Countries across the world are making rapid progress on child survival rates, showing it is possible to bring down child mortality significantly in two decades, the United Nations Children’s Fund said yesterday.

In its latest report, Unicef hailed a sharp drop of about 40 per cent in the number of children under the age of five dying, with the estimated global toll falling from nearly 12 million in 1990 to 6.9 million in 2011.

There was progress across diverse nations with varied wealth, Unicef said, providing evidence that neither a country’s regional nor economic status was necessarily a barrier to being able to reduce child death rates.

Poor countries such as Bangladesh, Liberia and Rwanda, middle-income countries such as Brazil, Mongolia and Turkey, and high-income countries such as Oman and Portugal, all made what Unicef described as dramatic gains, lowering their under-five death rates by more than two-thirds between 1990 and 2011.

Anthony Lake, Unicef’s executive director, said the decline was a “signi-ficant success” and testament to the work of governments, donors, agencies and families.

“But there is also unfinished business,” he added.

“Millions of children under five are still dying each year from largely preventable causes for which there are proven, affordable interventions.”

The report found that child deaths are increasingly concentrated in sub-Saharan Africa and South Asia, which together accounted for more than 80 per cent of all under-five deaths in 2011.

On average, one in every nine children in sub-Saharan Africa dies before reaching the age of five, it said.

“These lives could be saved with vaccines, adequate nutrition and basic medical and maternal care,” said Lake. “The world has the technology and know-how to do so. The challenge is to make these available to every child.”

More than half the pneumonia and diarrhoea deaths – which together account for almost 30 per cent of under-five deaths worldwide – occur in just four countries: the Democratic Republic of the Congo, India, Nigeria and Pakistan.

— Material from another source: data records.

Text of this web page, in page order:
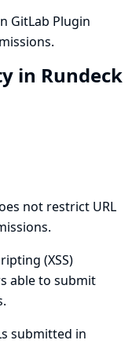
GitLab Plugin
in Rundeck
not restrict URL
(XSS)
able to submit
submitted in
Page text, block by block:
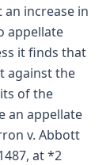
increase in
appellate
it finds that
against the
of the
an appellate
v. Abbott
at *2

Vaccines to prevent pneumococcal disease and rotavirus, leading causes of pneumonia and diarrhoea, are widely available in wealthy countries but are still only gradually being rolled out in poorer nations.

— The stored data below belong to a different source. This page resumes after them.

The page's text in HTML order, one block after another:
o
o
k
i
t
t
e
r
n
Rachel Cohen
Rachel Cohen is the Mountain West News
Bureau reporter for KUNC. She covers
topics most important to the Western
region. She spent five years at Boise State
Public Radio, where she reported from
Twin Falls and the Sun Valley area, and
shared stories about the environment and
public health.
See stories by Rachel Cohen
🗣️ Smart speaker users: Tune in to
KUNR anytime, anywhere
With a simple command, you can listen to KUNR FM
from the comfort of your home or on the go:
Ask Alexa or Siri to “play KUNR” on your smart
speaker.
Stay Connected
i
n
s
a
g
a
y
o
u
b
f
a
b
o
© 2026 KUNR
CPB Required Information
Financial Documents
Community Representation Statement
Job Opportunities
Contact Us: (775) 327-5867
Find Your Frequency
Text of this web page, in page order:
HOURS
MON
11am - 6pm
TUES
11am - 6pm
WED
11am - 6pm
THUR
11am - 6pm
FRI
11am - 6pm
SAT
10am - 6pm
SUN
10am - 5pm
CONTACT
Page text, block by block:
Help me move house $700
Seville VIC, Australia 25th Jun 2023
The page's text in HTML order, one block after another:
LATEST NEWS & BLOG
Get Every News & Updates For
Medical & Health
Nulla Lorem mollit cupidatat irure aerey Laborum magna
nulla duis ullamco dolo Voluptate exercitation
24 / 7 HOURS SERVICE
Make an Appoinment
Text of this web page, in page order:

Barbara Frost, chief executive of British-based charity WaterAid, said Unicef’s report also underlined the need for urgent focus on improving sanitation and access to clean water in developing countries.

The report showed that 11 per cent of child deaths – equating to 759,000 a year or 2,079 a day – are due to diarrhoeal diseases, of which 88 per cent can be attributed to a lack of clean water, safe sanitation and hygiene.

“Reducing under-five deaths by over 40 per cent in the last two decades shows that real progress can be made but the sad uncomfortable truth is that diarrhoea remains the second largest killer disease of children,” Frost said in a statement.

“With more children dying from diarrhoea caused by lack of access to clean water and safe sanitation than Aids, malaria and measles combined, we all need to focus on these basic inter­ventions that we know work.”

Pneumonia is the biggest killer disease of children, according to the World Health Organisation.

Latest data for 2010 shows that about one in three of the world’s population still lack access to safe sanitation and one in 10 do not have clean drinking water.